Firstly, a feature graph extracted by a feature function is used as an original input G, G belongs to R^w×h×cWhere w × h denotes a two-dimensional space size of G, and c denotes the number of channels. Feature map F is generated by a 1 × 1 convolution, and F is dimensionality reduced using Global Average Pooling (Global Average Pooling), by having a parameter W_fcThe full-connection layer assigns weight to the full-connection layer, then compresses the w multiplied by h multiplied by 1 characteristic diagram into a channel according to the channel direction through convolution operation, and generates a space attention diagram A by adopting a sigmoid activation function_s，A_s∈R^w×h×1. The process of spatial attention extraction is represented as the formula:

wherein: f. of^7×7Representing the size of the convolution kernel, σ () representing the sigmoid activation function, W_fcIs represented by having a parameter W_fcThe full interconnect layer of (1).

Then, the spatial attention map A is multiplied by element points_sPerforming feature fusion with the original input F to obtain a spatial attention feature F_s：

And compressing the global space information into the channel description characteristic information. Generating a global compressed feature vector z of the current feature map by compressing the feature map Fs in a spatial dimension w × h_cThe specific calculation formula is as follows:

wherein f is_sq() Denotes a compression operation, u_cShowing the c-th channel profile.

Then, an activation operation is carried out, and by learning the weight parameters, the nonlinear correlation between the channels is found. And obtaining the weight value of each channel in the feature map through the two fully-connected layers, and taking the weighted feature map as the input of the next layer of network. The weight assignment calculation formula of the channel is as follows:

A_c＝f_eq(z,W)＝σ(W_s2×tanh(W_s1×z_c))

wherein f is_eq() Represents a compression operation, z represents a global compressed feature vector, σ () represents a sigmoid activation function, and tanh () represents a tanh activation function.

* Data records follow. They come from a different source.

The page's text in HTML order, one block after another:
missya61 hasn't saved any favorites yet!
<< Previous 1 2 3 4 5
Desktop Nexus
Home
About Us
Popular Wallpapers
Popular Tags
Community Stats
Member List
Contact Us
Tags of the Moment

After the weight distribution vector of the feature map is obtained through the operation, simple gate control is selected and used, sigmoid activation is used, and the feature map F with the weight distribution is obtained_scThe calculation process is as follows:

wherein A is_cIs a feature vector of the weight distribution, u_cShowing the characteristic diagram of the c-th channel,

representing element-by-element dot multiplication.

The function of using two fully-connected layers is to ensure the consistency of input and output. The first full-link layer firstly reduces the dimension of the channel to 1/16, and after the channel passes through the tanh activation function, the channel returns to the original input dimension through one full-link layer.

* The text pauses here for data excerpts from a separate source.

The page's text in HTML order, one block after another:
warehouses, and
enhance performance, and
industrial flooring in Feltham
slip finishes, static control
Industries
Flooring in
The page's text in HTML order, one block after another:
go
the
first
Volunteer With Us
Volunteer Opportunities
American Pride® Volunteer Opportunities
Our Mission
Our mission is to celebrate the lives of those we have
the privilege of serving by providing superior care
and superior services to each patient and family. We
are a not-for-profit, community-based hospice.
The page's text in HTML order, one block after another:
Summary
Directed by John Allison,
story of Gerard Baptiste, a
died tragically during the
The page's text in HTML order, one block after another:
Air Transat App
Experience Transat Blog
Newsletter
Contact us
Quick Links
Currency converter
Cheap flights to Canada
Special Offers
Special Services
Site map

The specific algorithm of the SCA-based bilinear CNNs is shown in FIG. 5. To demonstrate the effectiveness of the proposed method, comparative experiments were performed on three datasets, CUB-200, Stanford cars and Oxford flowers, respectively, and the results of the experiments are shown in FIG. 6. To further verify the validity and accuracy of the improved RPN network and SCA, comparative experiments were performed on the CUB-200 dataset, with the results shown in fig. 7.

The above description is only a preferred embodiment of the present invention and is not intended to limit the present invention, and various modifications and changes may be made by those skilled in the art. Any modification, equivalent replacement, or improvement made within the spirit and principle of the present invention should be included in the protection scope of the present invention.

Claims

1. A fine-grained image classification method based on feature fusion is characterized by comprising the following steps:

2. The fine-grained image classification method based on feature fusion according to claim 1, characterized in that: the attention module SCA is used for extracting a feature map F with weight distribution of an input feature map G_scThe method comprises the following specific steps:

A＝σ(W_s2×tanh(W_s1×z_c))

representing element-by-element dot multiplication.